In the listing below, find each line with the string "dark" and return it.

Source data:
******

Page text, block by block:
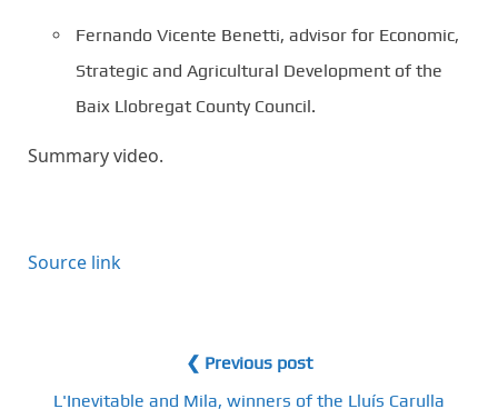
Fernando Vicente Benetti, advisor for Economic,
Strategic and Agricultural Development of the
Baix Llobregat County Council.
Summary video.
Source link
❮ Previous post
L'Inevitable and Mila, winners of the Lluís Carulla
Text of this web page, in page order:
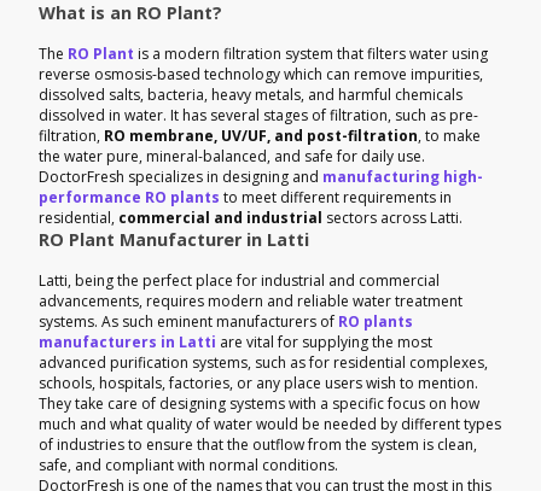
What is an RO Plant?
The RO Plant is a modern filtration system that filters water using
reverse osmosis-based technology which can remove impurities,
dissolved salts, bacteria, heavy metals, and harmful chemicals
dissolved in water. It has several stages of filtration, such as pre-
filtration, RO membrane, UV/UF, and post-filtration, to make
the water pure, mineral-balanced, and safe for daily use.
DoctorFresh specializes in designing and manufacturing high-
performance RO plants to meet different requirements in
residential, commercial and industrial sectors across Latti.
RO Plant Manufacturer in Latti
Latti, being the perfect place for industrial and commercial
advancements, requires modern and reliable water treatment
systems. As such eminent manufacturers of RO plants
manufacturers in Latti are vital for supplying the most
advanced purification systems, such as for residential complexes,
schools, hospitals, factories, or any place users wish to mention.
They take care of designing systems with a specific focus on how
much and what quality of water would be needed by different types
of industries to ensure that the outflow from the system is clean,
safe, and compliant with normal conditions.
DoctorFresh is one of the names that you can trust the most in this
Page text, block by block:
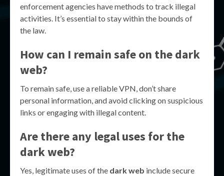
enforcement agencies have methods to track illegal
activities. It’s essential to stay within the bounds of
the law.
How can I remain safe on the dark
web?
To remain safe, use a reliable VPN, don’t share
personal information, and avoid clicking on suspicious
links or engaging with illegal content.
Are there any legal uses for the
dark web?
Yes, legitimate uses of the dark web include secure
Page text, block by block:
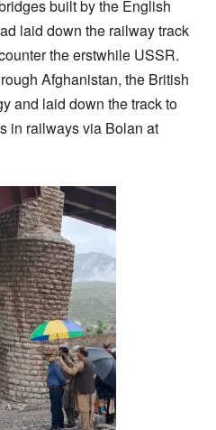
built by the English
laid down the railway track
the erstwhile USSR.
Afghanistan, the British
and laid down the track to
in railways via Bolan at
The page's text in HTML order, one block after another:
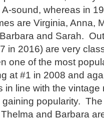
sound, whereas in
are Virginia, Anna,
and Sarah.
in 2016) are very
one of the most
at #1 in 2008 and
in line with the
popularity.
and Barbara
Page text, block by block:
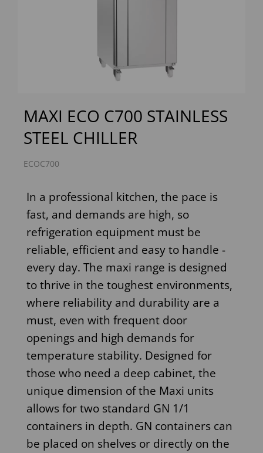
MAXI ECO C700 STAINLESS
STEEL CHILLER
ECOC700
In a professional kitchen, the pace is
fast, and demands are high, so
refrigeration equipment must be
reliable, efficient and easy to handle -
every day. The maxi range is designed
to thrive in the toughest environments,
where reliability and durability are a
must, even with frequent door
openings and high demands for
temperature stability. Designed for
those who need a deep cabinet, the
unique dimension of the Maxi units
allows for two standard GN 1/1
containers in depth. GN containers can
be placed on shelves or directly on the
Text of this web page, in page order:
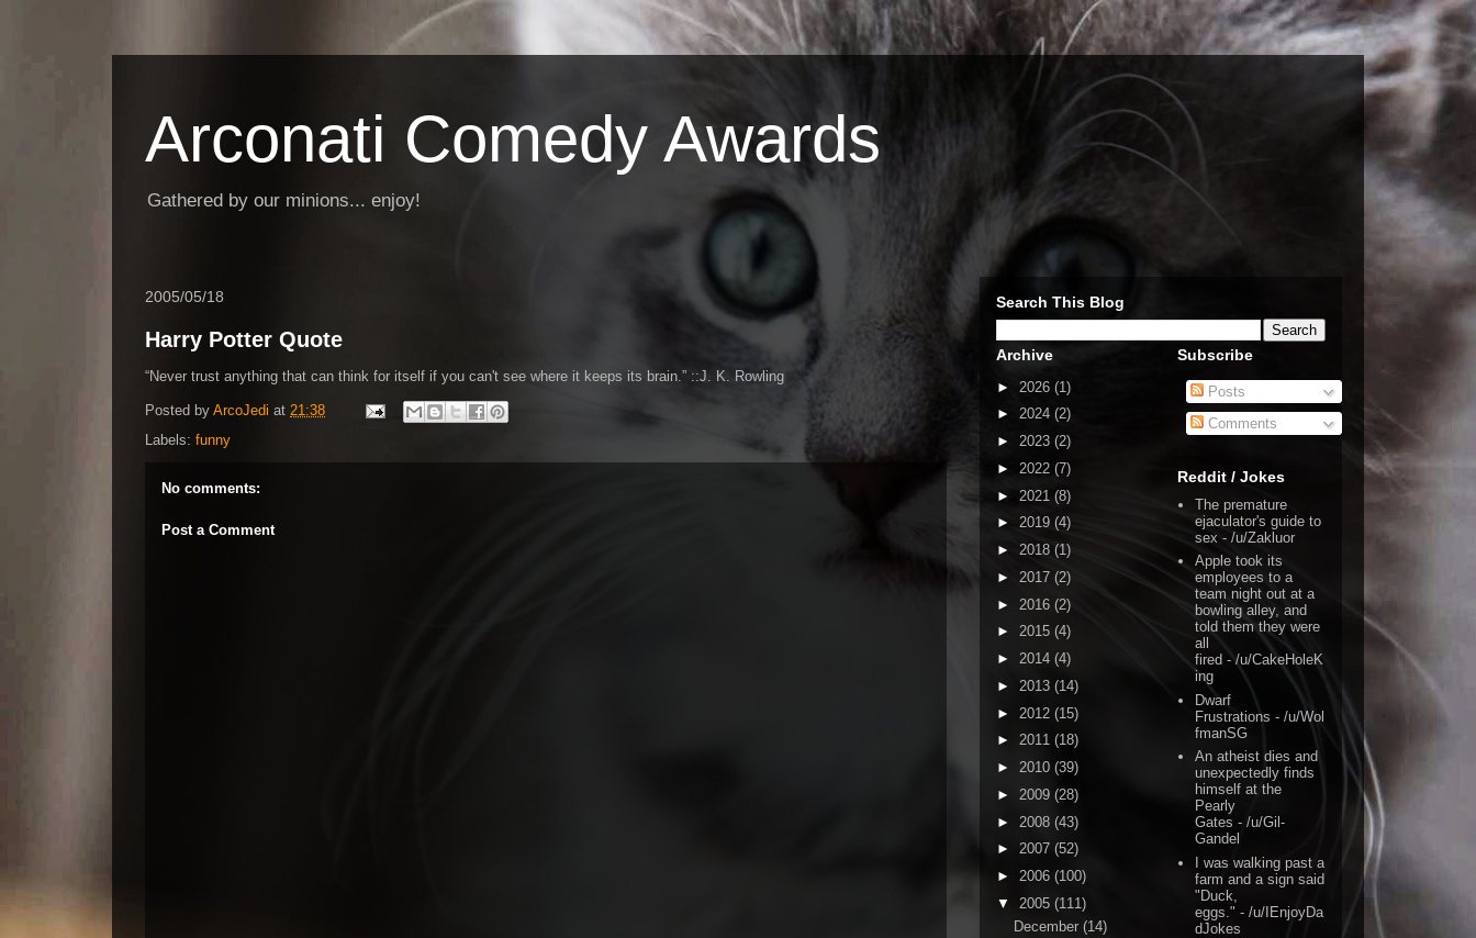
Arconati Comedy Awards
Gathered by our minions... enjoy!
2005/05/18
Harry Potter Quote
Never trust anything that can think for itself if you can't see where it keeps its brain. ::J. K. Rowling
Posted by ArcoJedi at 21:38
Labels: funny
No comments:
Post a Comment
Search This Blog
Archive
► 2026 (1)
► 2024 (2)
► 2023 (2)
► 2022 (7)
► 2021 (8)
► 2019 (4)
► 2018 (1)
► 2017 (2)
► 2016 (2)
► 2015 (4)
► 2014 (4)
► 2013 (14)
► 2012 (15)
► 2011 (18)
► 2010 (39)
► 2009 (28)
► 2008 (43)
► 2007 (52)
► 2006 (100)
▼ 2005 (111)
December (14)
Subscribe
Posts
Comments
Reddit / Jokes
The premature
ejaculator's guide to
sex - /u/Zakluor
Apple took its
employees to a
team night out at a
bowling alley, and
told them they were
all
fired - /u/CakeHoleK
ing
Dwarf
Frustrations - /u/Wol
fmanSG
An atheist dies and
unexpectedly finds
himself at the
Pearly
Gates - /u/Gil-
Gandel
I was walking past a
farm and a sign said
"Duck,
eggs." - /u/IEnjoyDa
dJokes

******

Exercise result:
How can I remain safe on the dark
dark web?
Yes, legitimate uses of the dark web include secure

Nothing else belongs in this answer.